We ripped 212 albums – the majority (201) in the Classical genre. As you see there are 216 named composers. Actually there are typically far fewer composers than the “Composer” field suggests. This is because the normal music databases don’t standardise on one format of name. You get a vast permutation of first name / last name; last / first; initials / last; last / initials. Then are are the helpful educators who add things like the composer’s dates, or being in doubt about the best name format type in every permutation.
Our approach is to standardise on using just the composer’s surname. So W Mozart, W A Mozart, Mozart W, Mozart WA, Wolfgang Mozart and so on all become simply “Mozart”. This naming convention is applied across all CDs, whoever the source of data for each album, and we use our own music database of principal composers. Once we’ve applied our Data Grooming process this is what we reduced the library to.
You’ll see the previous 216 composers has been reduced to just 111 entries.
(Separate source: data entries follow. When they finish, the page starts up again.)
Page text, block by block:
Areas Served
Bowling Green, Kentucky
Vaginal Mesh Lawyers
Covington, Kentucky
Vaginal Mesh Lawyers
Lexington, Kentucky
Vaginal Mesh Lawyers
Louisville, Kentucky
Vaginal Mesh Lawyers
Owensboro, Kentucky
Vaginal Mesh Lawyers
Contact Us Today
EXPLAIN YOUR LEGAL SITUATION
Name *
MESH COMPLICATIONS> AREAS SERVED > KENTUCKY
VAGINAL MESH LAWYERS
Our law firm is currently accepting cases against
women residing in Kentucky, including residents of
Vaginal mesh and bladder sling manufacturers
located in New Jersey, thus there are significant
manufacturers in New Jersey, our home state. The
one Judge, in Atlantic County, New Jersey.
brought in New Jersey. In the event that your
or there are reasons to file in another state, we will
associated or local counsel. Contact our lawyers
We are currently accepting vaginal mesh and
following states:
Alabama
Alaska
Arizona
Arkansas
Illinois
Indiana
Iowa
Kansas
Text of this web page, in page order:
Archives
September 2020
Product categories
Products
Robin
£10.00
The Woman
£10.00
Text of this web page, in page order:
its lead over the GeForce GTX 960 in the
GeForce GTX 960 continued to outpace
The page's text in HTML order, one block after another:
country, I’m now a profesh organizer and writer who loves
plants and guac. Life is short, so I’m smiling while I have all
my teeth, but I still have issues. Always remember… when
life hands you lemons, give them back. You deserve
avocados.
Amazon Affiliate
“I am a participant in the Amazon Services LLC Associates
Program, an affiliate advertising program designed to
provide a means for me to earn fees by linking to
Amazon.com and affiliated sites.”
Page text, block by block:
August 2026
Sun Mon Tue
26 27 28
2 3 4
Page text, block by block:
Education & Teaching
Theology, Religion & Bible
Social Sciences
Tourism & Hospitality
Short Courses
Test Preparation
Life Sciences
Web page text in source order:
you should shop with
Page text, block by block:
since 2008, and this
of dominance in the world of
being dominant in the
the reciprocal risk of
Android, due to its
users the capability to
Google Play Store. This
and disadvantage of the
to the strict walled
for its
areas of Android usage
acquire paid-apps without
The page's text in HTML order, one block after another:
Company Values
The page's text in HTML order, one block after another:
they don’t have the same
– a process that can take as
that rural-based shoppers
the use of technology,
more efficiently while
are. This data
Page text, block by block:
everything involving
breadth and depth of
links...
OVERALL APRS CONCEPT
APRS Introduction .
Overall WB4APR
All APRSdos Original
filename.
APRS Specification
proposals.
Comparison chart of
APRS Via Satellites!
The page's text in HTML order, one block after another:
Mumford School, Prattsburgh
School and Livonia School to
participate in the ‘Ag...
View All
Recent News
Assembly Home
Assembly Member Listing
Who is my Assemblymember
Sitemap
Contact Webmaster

Each composer appears just once, so if you’re looking for Haydn, Bach, Beethoven or Brahms all that composer’s music will appear against that (single) name. We believe this goes a very long way to ensure your music library is simplified, straightforward and a joy to use.
Even after we’ve “removed” 105 composer entries there’s some more tidying to be done. As you’ll see from the before and after images above, we needed to tidy up the genres – Books & Spoken and Spoken & Audio need to be looked into.
Thanks to the kind input of an eagle-eyed reader the error in the original post has been corrected and the “before” and “after” images are in the right places.
Data Grooming – creating an elegant digital music library from ripped CDs.